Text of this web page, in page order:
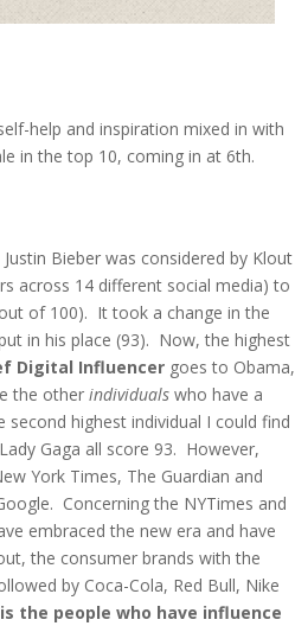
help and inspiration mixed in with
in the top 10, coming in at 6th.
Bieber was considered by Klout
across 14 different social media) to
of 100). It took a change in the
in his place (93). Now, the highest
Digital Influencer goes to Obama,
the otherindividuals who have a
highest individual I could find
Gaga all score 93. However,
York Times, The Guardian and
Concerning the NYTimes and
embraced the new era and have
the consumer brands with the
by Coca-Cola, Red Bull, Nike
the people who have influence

===============

Required action: Output all of the records exactly as they appear above, but not the pictures.

Response area:
Text of this web page, in page order:
help and inspiration mixed in with
in the top 10, coming in at 6th.
Bieber was considered by Klout
across 14 different social media) to
of 100). It took a change in the
in his place (93). Now, the highest
Digital Influencer goes to Obama,
the otherindividuals who have a
highest individual I could find
Gaga all score 93. However,
York Times, The Guardian and
Concerning the NYTimes and
embraced the new era and have
the consumer brands with the
by Coca-Cola, Red Bull, Nike
the people who have influence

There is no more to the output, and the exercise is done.